Сенька был ошарашен неожиданным поворотом дела, волновался. Неужто отец будет посвящен в его темные дела? Господи! Что будет с матерью, если она узнает? Умрет ведь от стыда перед людьми...

Иван Федотович не заставил себя долго ждать. Пришел, подивился тому, что Сенька уже за столом сидит и на лице его какая-то загадочность притаилась.

— Дело какое? — спросил он, перекрестившись на образа.

— А как же, дело есть. Садись, гренадер, гостем будешь, — и когда тот присел, ошарашил его вопросом: — Что же это ты, дорогой друг, сына в черном теле держишь?

— Не понял, — мельком глянув на стакан, сказал Иван Федотович.

Рукосуев догадался, принес ещё один стакан. Налил гостю, себе.

— За что пить-то будем? — спросил Фалунин.

— За сыночка твоего. У него, брат ты мой, такая краля на примете есть, а ты помалкиваешь.

— Помилуй бог. Впервые слышу, — вытирая ладонью мокрые усы, удивился Сенькин отец.

— В том-то и дело, что он боится сказать тебе. Скажет, а ты не дашь благословения.

— Она что, убогая или шибко богатая? Кто такая?

— Тебя же спрашивает отец! — подсказал Сеньке Иван Ильич. — Назови.

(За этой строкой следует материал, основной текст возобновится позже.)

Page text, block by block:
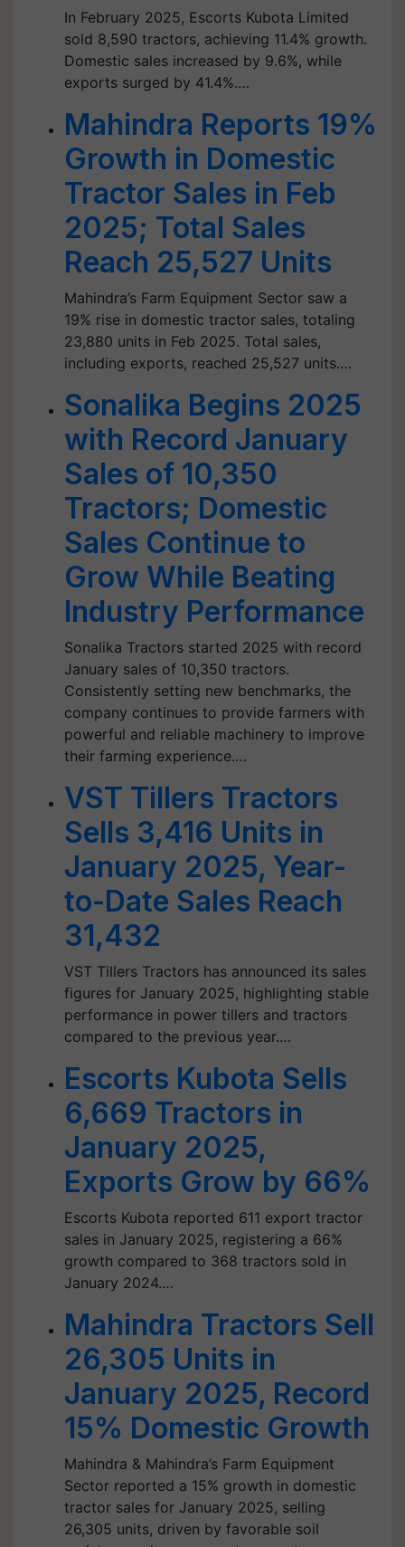
In February 2025, Escorts Kubota Limited
sold 8,590 tractors, achieving 11.4% growth.
Domestic sales increased by 9.6%, while
exports surged by 41.4%.…
Mahindra Reports 19%
Growth in Domestic
Tractor Sales in Feb
2025; Total Sales
Reach 25,527 Units
Mahindra’s Farm Equipment Sector saw a
19% rise in domestic tractor sales, totaling
23,880 units in Feb 2025. Total sales,
including exports, reached 25,527 units.…
Sonalika Begins 2025
with Record January
Sales of 10,350
Tractors; Domestic
Sales Continue to
Grow While Beating
Industry Performance
Sonalika Tractors started 2025 with record
January sales of 10,350 tractors.
Consistently setting new benchmarks, the
company continues to provide farmers with
powerful and reliable machinery to improve
their farming experience.…
VST Tillers Tractors
Sells 3,416 Units in
January 2025, Year-
to-Date Sales Reach
31,432
VST Tillers Tractors has announced its sales
figures for January 2025, highlighting stable
performance in power tillers and tractors
compared to the previous year.…
Escorts Kubota Sells
6,669 Tractors in
January 2025,
Exports Grow by 66%
Escorts Kubota reported 611 export tractor
sales in January 2025, registering a 66%
growth compared to 368 tractors sold in
January 2024.…
Mahindra Tractors Sell
26,305 Units in
January 2025, Record
15% Domestic Growth
Mahindra & Mahindra’s Farm Equipment
Sector reported a 15% growth in domestic
tractor sales for January 2025, selling
26,305 units, driven by favorable soil

Сенька, не уверенный, во что выльется затеянная Рукосуевым игра, ерзая на табуретке, молчал, словно проглотил язык. Хитрый Рукосуев стал объяснять Сеньке ситуацию через Митьку:

— Митьку я тоже скоро женю. Хватит ему балбесничать. Вольная жизнь до хорошего не доведет. Спутается с какой-нибудь шпаной, потом попробуй откачнись от неё — вмиг прибьют, а женатого не втянут и не тронут, если не нашли общего языка.

Сказанное положено было понять только Семену, и он понял, но называть Клаву Собетову не хотел. Чего доброго, спьяну попрутся сватать, а она ни сном ни духом про Сенькины чувства не знает. Однако отец настоял, принудил его назвать имя, с которым он ложился спать и с которым просыпался.

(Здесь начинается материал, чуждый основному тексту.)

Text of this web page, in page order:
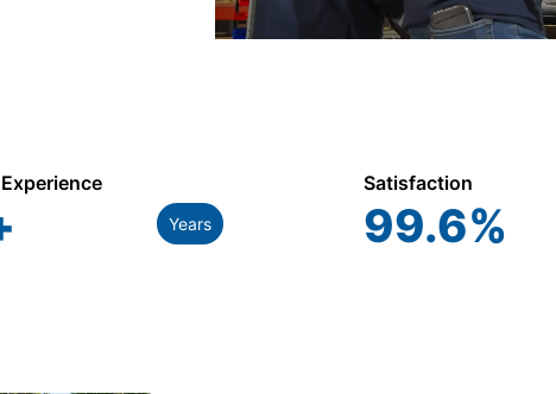
Years
Satisfaction
99.6%
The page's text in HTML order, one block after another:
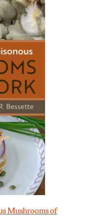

— Клава Собетова? — восхитился Рукосуев. — А что — хороша. Ну да ведь и ты у нас не из последних. Идем, отец, — пригласил Иван Ильич Ивана Федотовича.

— Да вы что, дядь Вань? — опешил Сенька, а Митька при этом покатывался со смеху на кровати, глядя, в какой переплет попал его дружок.

— Дядь Вань! Бога ради! Не позорьте меня.

— На такой жениться позор?

— Так ведь она ничего не знает.

— Чудак ты, ей-богу. Да она и знать ничего не должна. Вот придем, и узнает.

Сенька к отцу:

— Дядя Ваня пьяный, ну а ты-то чего? Уйми его.

Для Ивана Федотовича такой поворот был событием неожиданным.

Он оказался не готовым к нему, да и не только к разговору: женитьба дело не шутейное, денег надо немало, и он, стесняясь, стал на сторону сына.

— Не готовы мы пока, Иван Ильич, до зимы надо потерпеть.

Но Ивана Ильича остановить было уже невозможно. Он словно плот пер по быстрому течению.

— Денег нету? Есть деньги! Слава богу, грабители на плоту оказались вшивые, я их шестом в речку всех до едина смел. Гренадера, братцы, даже револьвером взять непросто. А? Верно говорю, Ваня? Все, шабаш. Пошли.

Сенька сник начисто, поднялся и пошел к своей единственной в Русской Деревне, которая очень ему по душе.

Сник-то отчего? Неужто потерять свободу побоялся? Нет, не то. Как-то не по-человечески получается: сам ей и словом не обмолвился про свои душевные страдания, ее не попытал, как она к нему относится, и все теперь вломятся в дом по пьяной лавочке — здрасте вам, мы пришли свататься, и ничего из этого, кроме смеха, не получится.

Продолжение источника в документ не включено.